Connection strings support ${VAR} environment variable substitution:

[[federation.sources]]
name     = "pg_secure"
type     = "r2rml"
mapping  = "config/mapping.ttl"
database = "postgresql://${PG_USER}:${PG_PASSWORD}@${PG_HOST}:5432/${PG_DATABASE}?sslmode=verify-full"

Set the variables at runtime:

export PG_USER=indentiadb
export PG_PASSWORD=secret
export PG_HOST=pg.internal
export PG_DATABASE=production

indentiagraph serve --config config.toml

Kubernetes Secrets

In Kubernetes, mount secrets as environment variables:

env:
  - name: PG_PASSWORD
    valueFrom:
      secretKeyRef:
        name: indentiadb-federation
        key: pg-password
  - name: MYSQL_PASSWORD
    valueFrom:
      secretKeyRef:
        name: indentiadb-federation
        key: mysql-password

Never Hardcode Passwords

Never put database passwords directly in config.toml or R2RML mapping files.
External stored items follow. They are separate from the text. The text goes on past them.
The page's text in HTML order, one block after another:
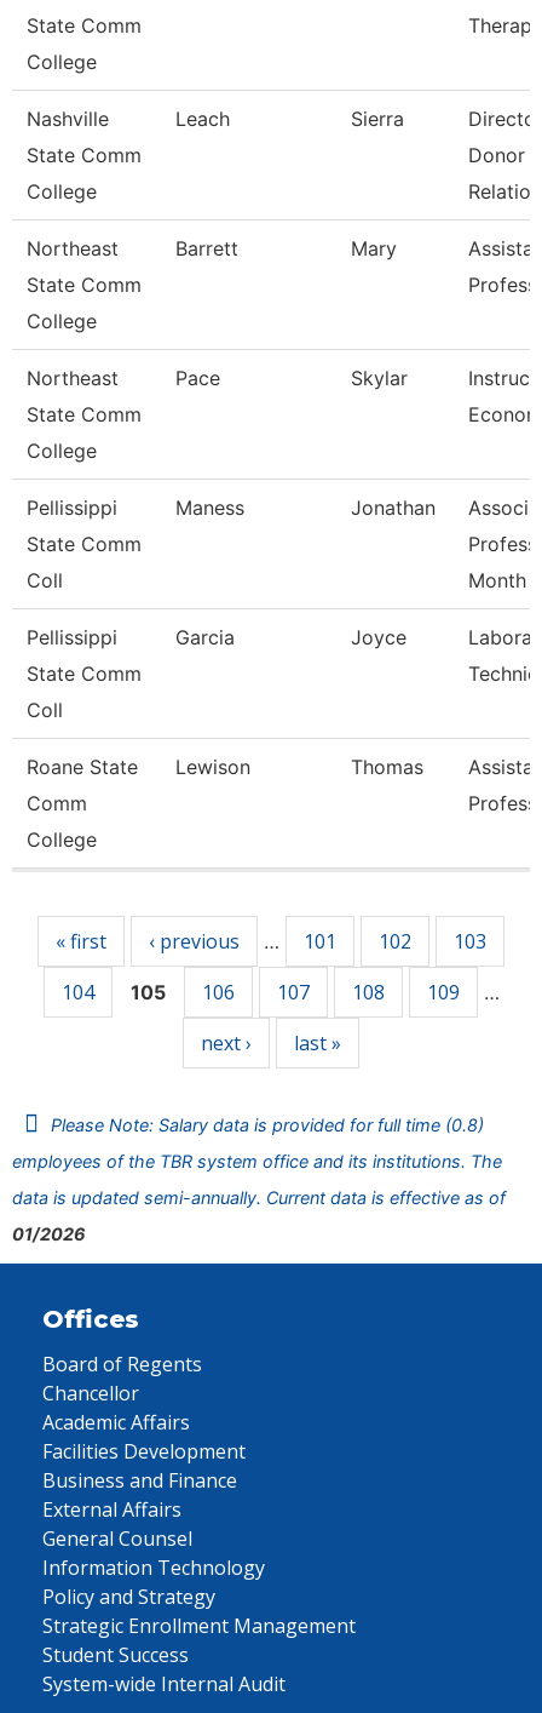
State Comm
College
Nashville
State Comm
College
Leach Sierra
Donor
Northeast
State Comm
College
Barrett Mary
Northeast
State Comm
College
Pace Skylar
Pellissippi
State Comm
Coll
Maness Jonathan
Month
Pellissippi
State Comm
Coll
Garcia Joyce
Roane State
Comm
College
Lewison Thomas
« first ‹ previous … 101 102
103
104
105 106 107 108 109 …
next › last »
Please Note: Salary data is provided for full time (0.8)
employees of the TBR system office and its institutions. The
data is updated semi-annually. Current data is effective as of
01/2026
Offices
Board of Regents
Chancellor
Academic Affairs
Facilities Development
Business and Finance
External Affairs
General Counsel
Information Technology
Policy and Strategy
Strategic Enrollment Management
Student Success
System-wide Internal Audit
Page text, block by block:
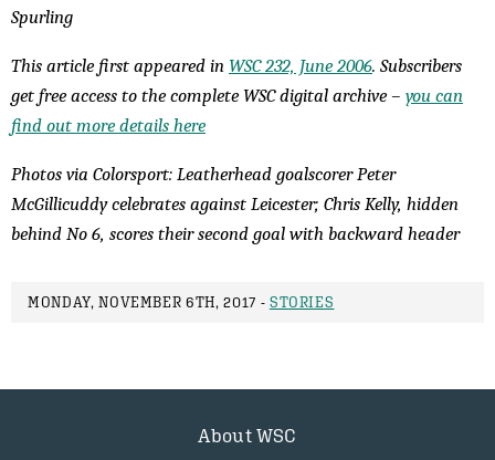
Spurling
This article first appeared in WSC 232, June 2006. Subscribers
get free access to the complete WSC digital archive – you can
find out more details here
Photos via Colorsport: Leatherhead goalscorer Peter
McGillicuddy celebrates against Leicester; Chris Kelly, hidden
behind No 6, scores their second goal with backward header
MONDAY, NOVEMBER 6TH, 2017 - STORIES
About WSC
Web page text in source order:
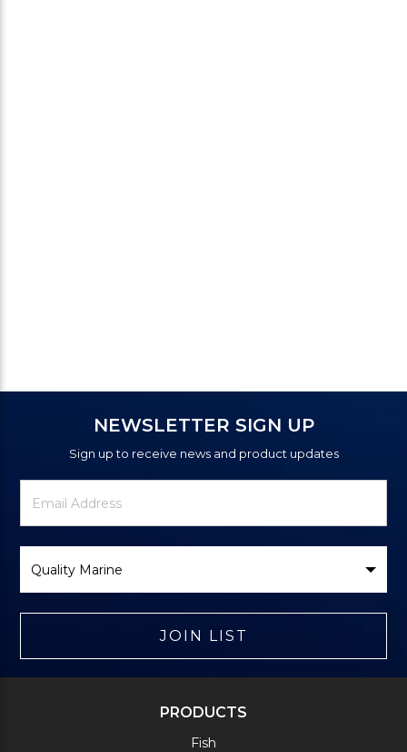
NEWSLETTER SIGN UP
Sign up to receive news and product updates
Newsletter
Signup
Email
Address
Brand
JOIN LIST
PRODUCTS
Fish

Always use environment variable substitution (${VAR}) or a secrets manager.


Monitoring and Troubleshooting

Prometheus Metrics

IndentiaDB exposes federation-specific metrics on the /metrics endpoint:

Metric Type Description
indentiadb_federation_queries_total Counter Total SQL queries sent to each R2RML source
indentiadb_federation_query_duration_seconds Histogram SQL query execution time per source
indentiadb_federation_errors_total Counter SQL query errors per source
indentiadb_federation_pool_active Gauge Active connections per source
indentiadb_federation_pool_idle Gauge Idle connections per source
indentiadb_federation_rows_returned Counter Total rows returned from SQL sources

Debug Logging

Enable SQL query logging to see the generated SQL:

[logging]
level = "debug"

Or set the environment variable:

LOG_LEVEL=debug indentiagraph serve

With debug logging enabled, each SQL federation query produces a log entry:

{
  "level": "DEBUG",
  "message": "R2RML SQL query",
  "source": "pg_erp",
  "sql": "SELECT p.name, p.price FROM products p WHERE p.price < $1 ORDER BY p.price LIMIT $2",
  "params": [100.00, 25],
  "duration_ms": 12,
  "rows": 25
}

Common Errors

Error Cause Fix
connection refused Database unreachable Check hostname, port, and firewall rules
authentication failed Wrong credentials Verify ${VAR} environment variables are set
SSL/TLS handshake failed Certificate mismatch Check sslrootcert path and CA certificate validity
pool timeout All connections busy Increase pool_size or optimize slow queries
query timeout SQL query too slow Add database indexes, increase query_timeout, or add SPARQL LIMIT
relation does not exist Table not found Verify rr:tableName matches the actual table name (case-sensitive on PostgreSQL)

Limitations

  • Read-only: R2RML virtual graphs support SPARQL SELECT, CONSTRUCT, ASK, and DESCRIBE only. INSERT DATA and DELETE DATA against R2RML sources are not supported.
  • No materialization: Triples are generated on the fly at query time. There is no option to cache or materialize the virtual graph.
  • No full-text search pushdown: SPARQL full-text search predicates (e.g., bds:search) are not pushed to the SQL database. Use SQL LIKE via FILTER(CONTAINS(...)) instead.
  • No vector search pushdown: SPARQL vector search extensions are evaluated locally, not pushed to pgvector or similar SQL extensions.
  • Single-statement queries: Each R2RML source produces one SQL statement per SPARQL sub-query. Complex SPARQL patterns may result in multiple SQL round-trips.